Der Deutsche Verbraucherschutzring e.V. (DVS)
  (04.03.2014)

Massive Kritik an der BaFin: Prokon-Schieflage war ihr bekannt, S&K ließ sie gewähren

4. März 2014. Die Bundesanstalt für Finanzdienstleistungsaufsicht (BaFin) gerät zunehmend in Kritik. Schon vor Jahren hätte sie, so das Handelsblatt, von den mutmaßlich betrügerischen Geschäften der Immobiliengruppe S&K wissen können. Dass der Windparkfinanzierer PROKON Altanleger mit dem Geld neuer Anleger ausbezahlt hatte, sei der Behörde ebenfalls bekannt gewesen.  Allein bei diesen beiden Fällen gehe es um mehr als 1,5 Milliarden Euro Anlagekapital, so der Deutsche Verbraucherschutzring e. V. (DVS). Dass bei Anlegern das Vertrauen in die BaFin schweren Schaden genommen hat, ist kein Wunder.

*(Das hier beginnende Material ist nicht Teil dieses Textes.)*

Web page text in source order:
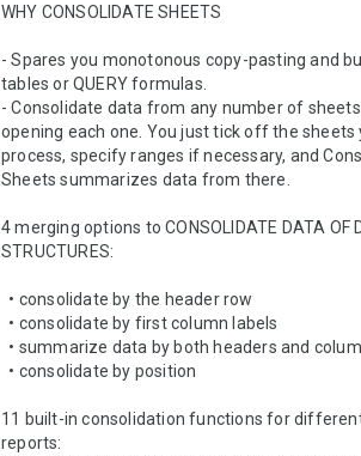
WHY CONSOLIDATE SHEETS
- Spares you monotonous copy-pasting and
tables or QUERY formulas.
- Consolidate data from any number of
opening each one. You just tick off the sheets
process, specify ranges if necessary, and
Sheets summarizes data from there.
4 merging options to CONSOLIDATE DATA OF
STRUCTURES:
11 built-in consolidation functions for
reports:
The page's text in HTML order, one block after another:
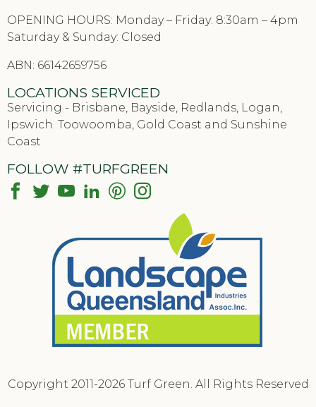
OPENING HOURS: Monday – Friday: 8:30am – 4pm
Saturday & Sunday: Closed
ABN: 66142659756
LOCATIONS SERVICED
Servicing - Brisbane, Bayside, Redlands, Logan,
Ipswich. Toowoomba, Gold Coast and Sunshine
Coast
FOLLOW #TURFGREEN
Copyright 2011-2026 Turf Green. All Rights Reserved
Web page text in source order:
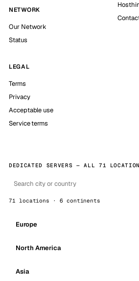
NETWORK
Our Network
Status
LEGAL
Terms
Privacy
Acceptable use
Service terms
DEDICATED SERVERS — ALL 71
71 locations · 6 continents
Europe
North America
Asia
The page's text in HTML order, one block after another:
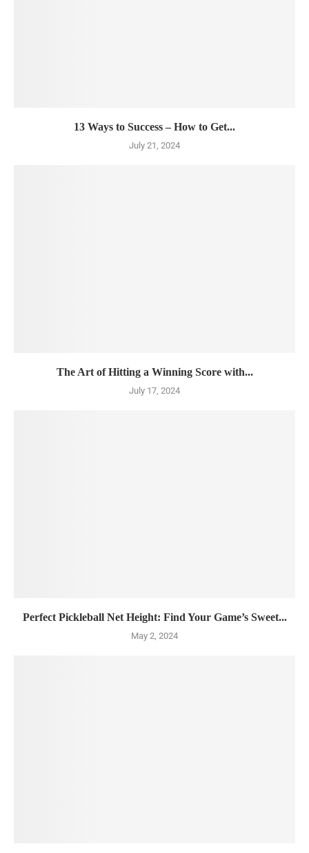
13 Ways to Success – How to Get...
July 21, 2024
The Art of Hitting a Winning Score with...
July 17, 2024
Perfect Pickleball Net Height: Find Your Game’s Sweet...
May 2, 2024
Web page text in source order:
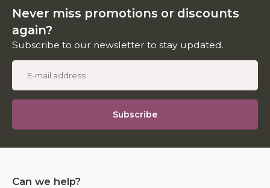
Never miss promotions or discounts
again?
Subscribe to our newsletter to stay updated.
Subscribe
Can we help?
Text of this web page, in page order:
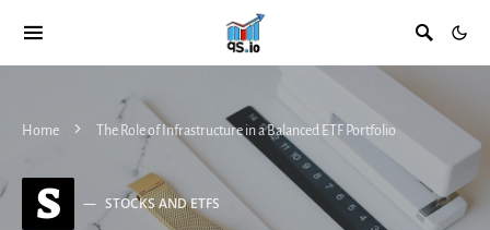
Home The Role of Infrastructure in a Balanced ETF Portfolio
S STOCKS AND ETFS
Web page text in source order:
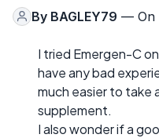
By BAGLEY79 — On
I tried Emergen-C
have any bad
much easier to take
supplement.
I also wonder if a
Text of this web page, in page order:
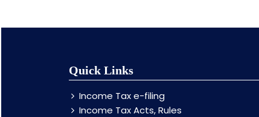
Quick Links
Income Tax e-filing
Income Tax Acts, Rules
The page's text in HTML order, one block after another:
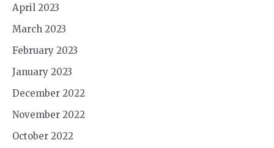
April 2023
March 2023
February 2023
January 2023
December 2022
November 2022
October 2022
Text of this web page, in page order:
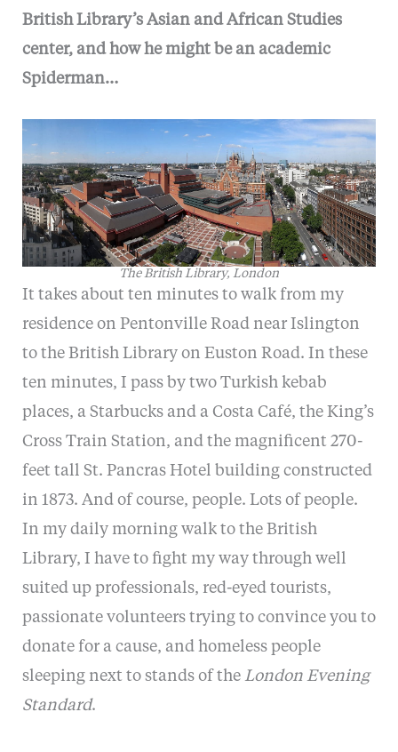
British Library’s Asian and African Studies
center, and how he might be an academic
Spiderman…
The British Library, London
It takes about ten minutes to walk from my
residence on Pentonville Road near Islington
to the British Library on Euston Road. In these
ten minutes, I pass by two Turkish kebab
places, a Starbucks and a Costa Café, the King’s
Cross Train Station, and the magnificent 270-
feet tall St. Pancras Hotel building constructed
in 1873. And of course, people. Lots of people.
In my daily morning walk to the British
Library, I have to fight my way through well
suited up professionals, red-eyed tourists,
passionate volunteers trying to convince you to
donate for a cause, and homeless people
sleeping next to stands of the London Evening
Standard.
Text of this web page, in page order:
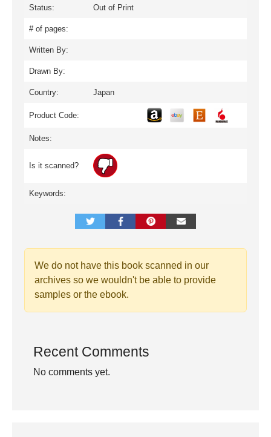
Status: Out of Print
# of pages:
Written By:
Drawn By:
Country: Japan
Product Code:
Notes:
Is it scanned?
Keywords:
We do not have this book scanned in our
archives so we wouldn't be able to provide
samples or the ebook.
Recent Comments
No comments yet.
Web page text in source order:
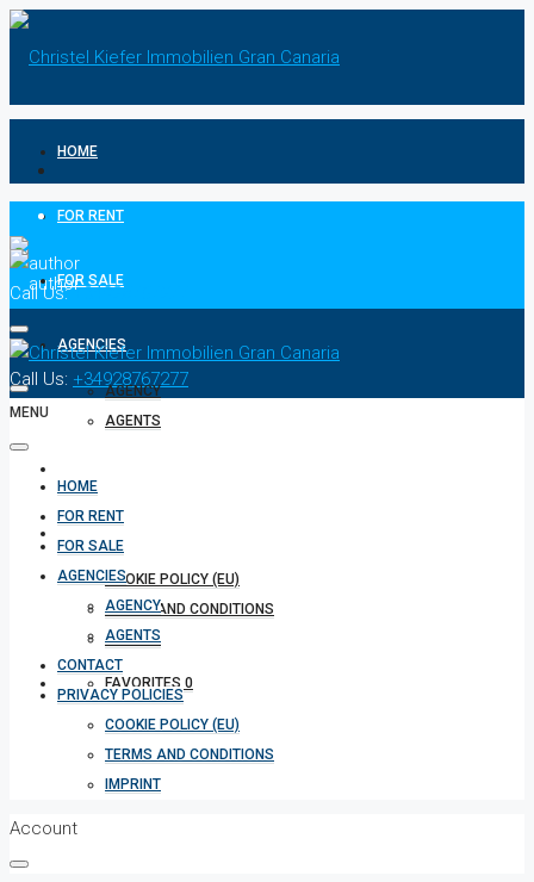
Call Us: +34928767277
HOME
FOR RENT
FOR SALE
AGENCIES
AGENCY
AGENTS
COOKIE POLICY (EU)
TERMS AND CONDITIONS
IMPRINT
FAVORITES 0
Call Us:+34928767277
MENU
HOME
FOR RENT
FOR SALE
AGENCIES
AGENCY
AGENTS
CONTACT
PRIVACY POLICIES
COOKIE POLICY (EU)
TERMS AND CONDITIONS
IMPRINT
Account
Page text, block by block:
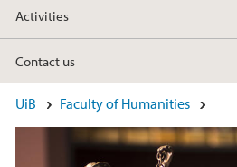
Activities
Contact us
Main content
UiB Faculty of Humanities
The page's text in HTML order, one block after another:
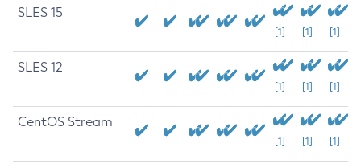
SLES 15
[1] [1] [1]
SLES 12
[1] [1] [1]
CentOS Stream
[1] [1] [1]
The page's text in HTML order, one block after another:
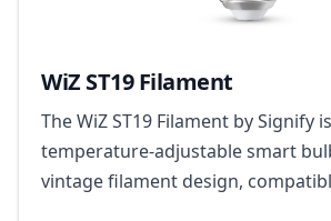
WiZ ST19 Filament
The WiZ ST19 Filament by Signify
temperature-adjustable smart
vintage filament design,

Eine der Hauptaufgaben der BaFin ist die Aufsicht über Banken, Versicherungen und den Handel mit Wertpapieren in Deutschland. Sie ist für Anbieter und Konsumenten gleichermaßen verantwortlich. Sie achtet auf die Solvenz von Banken, Versicherungen und Finanzdienstleistungsinstituten und sichert für Anleger, Bankkunden und Versicherte das Vertrauen in die Finanzmärkte und die darin agierenden Gesellschaften. „Das vermittelt Anlegern oft eine falsche Sicherheit“, so Jana Vollmann, Geschäftsführerin des DVS.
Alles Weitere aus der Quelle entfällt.